Top UN truce monitor in Syria, attack on Central Bank

In the capital, militants fired rocket-propelled grenades at the Central Bank building, causing slight damage, and wounded four police when they attacked their patrol, state television reported. Activists in Damascus reported explosions and gunfire.

General Robert Mood acknowledged the huge task awaiting the planned 300-strong unarmed mission, which now has 30 people on the ground, but said he was confident it could make headway.

“We will be only 300, but we can make a difference,” Mood told reporters on his arrival in the Syrian capital.

“Thirty unarmed observers, 300 unarmed observers, even 1,000 unarmed observers cannot solve all the problems,” he said. “I call on everyone to help us and cooperate with us in this very challenging task ahead.”

The United Nations says President Bashar al-Assad’s forces have killed 9,000 people during the revolt, the latest in a string of uprisings in the Arab world against autocratic rule.

Damascus says 2,600 of its personnel have died at the hands of anti-Assad militamen, and has accused the United Nations of turning a blind eye to “terrorist acts” against security forces.

Syria’s SANA official news agency said U.N. observers on Sunday toured the Khalidiya district of Homs, which endured weeks of shelling by government forces before the April 12 ceasefire.

An activist in Homs, speaking via Skype, said violence had dropped sharply in the city since the observers deployed a permanent two-man team to the restive city last week.

“There are still violations, but the shelling and mortar fire has stopped,” Karam Abu Rabea said. “We have insisted that the observers stay in Homs because we know if they leave (the attacks) will continue.”

He said the presence of the monitors on Saturday had allowed residents to retrieve three bodies that had previously been too risky to collect because of the threat of sniper fire.

The lull had also enabled people to clear rubbish left to rot in the streets. “There is a danger of disease from the rubbish.
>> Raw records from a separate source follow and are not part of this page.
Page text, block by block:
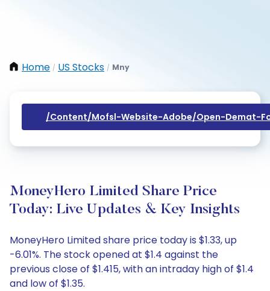
Home / US Stocks / Mny
/content/mofsl-Website-Adobe/open-Demat-
MoneyHero Limited Share Price
Today: Live Updates & Key Insights
MoneyHero Limited share price today is $1.33, up
-6.01%. The stock opened at $1.4 against the
previous close of $1.415, with an intraday high of $1.4
and low of $1.35.
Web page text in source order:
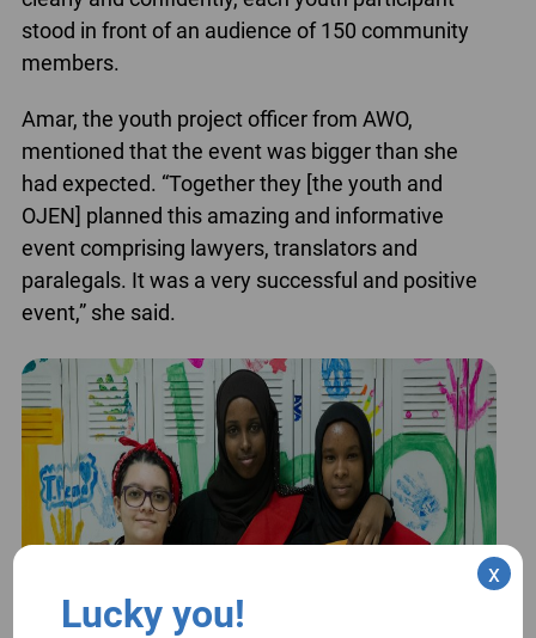
stood in front of an audience of 150 community
members.
Amar, the youth project officer from AWO,
mentioned that the event was bigger than she
had expected. “Together they [the youth and
OJEN] planned this amazing and informative
event comprising lawyers, translators and
paralegals. It was a very successful and positive
event,” she said.
Lucky you!
x
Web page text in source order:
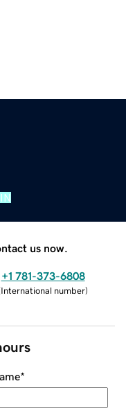
us now.
+1 781-373-6808
International number)
*
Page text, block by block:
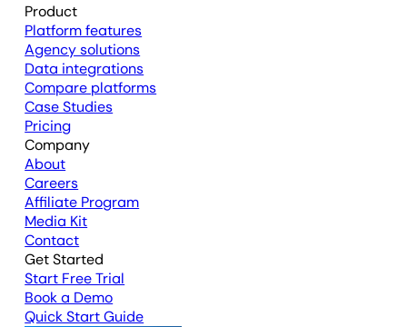
Product
Platform features
Agency solutions
Data integrations
Compare platforms
Case Studies
Pricing
Company
About
Careers
Affiliate Program
Media Kit
Contact
Get Started
Start Free Trial
Book a Demo
Quick Start Guide
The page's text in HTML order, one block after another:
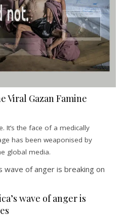
Viral Gazan Famine
It’s the face of a medically
has been weaponised by
global media.
wave of anger is
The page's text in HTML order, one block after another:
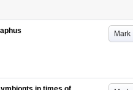
Mark
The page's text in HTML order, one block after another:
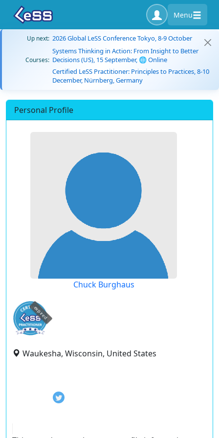
Menu
Up next: 2026 Global LeSS Conference Tokyo, 8-9 October
Courses:
Systems Thinking in Action: From Insight to Better
Decisions (US), 15 September, 🌐 Online
Certified LeSS Practitioner: Principles to Practices, 8-10
December, Nürnberg, Germany
Personal Profile
Chuck Burghaus
expired
Waukesha, Wisconsin, United States
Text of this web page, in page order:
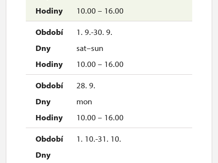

Until now it was left in the streets,” Abu Rabea said.

BOMBING CLAIM
Despite the relative calm in Homs, the Syrian Observatory for Human Rights, a UK-based group tracking the conflict, said at last 39 people were killed across the country on Sunday, including civilians, security forces and rebels.

Twenty-three civilians were killed, most of them shot by security forces in a single village in the central province of Hama, it said. Six rebel fighters were killed as well as seven members of the security forces – four of whom died when ammunition they were handling exploded.

Yesterday an Islamist group called “al-Nusra Front” claimed responsibility for a suicide bombing that killed at least nine people in Damascus on Friday.

Both sides have been accused of multiple violations of the ceasefire engineered by U.N.-Arab League envoy Kofi Annan.

Under the deal, Assad’s tanks and troops are supposed to return to barracks. Damascus says this has happened, although U.N. Secretary General Ban Ki-moon disagreed this week, saying he was “gravely alarmed by reports of continued violence.”

“The problem is whether the Syrian government will agree to us deploying our own assets,” he said late yesterday.

Ban said Syria’s U.N. ambassador had promised unconditional cooperation. But it was difficult to “give full credibility on their promise, because they have not kept their promises,” he told reporters during a visit to Myanmar.